• TASK INSTRUCTIONS:
Print every record exactly, omitting all pictures.

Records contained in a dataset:

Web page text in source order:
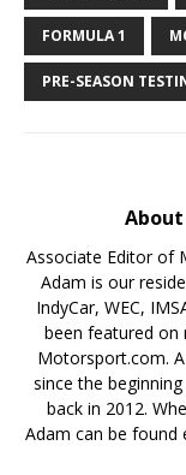
FORMULA 1
PRE-SEASON
Associate Editor of
Adam is our
IndyCar, WEC,
been featured on
Motorsport.com.
since the
back in 2012.
Adam can be found
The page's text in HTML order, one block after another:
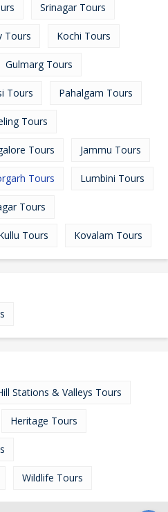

• EXERCISE OUTPUT:
Web page text in source order:
FORMULA 1
PRE-SEASON
Associate Editor of
Adam is our
IndyCar, WEC,
been featured on
Motorsport.com.
since the
back in 2012.
Adam can be found
The page's text in HTML order, one block after another:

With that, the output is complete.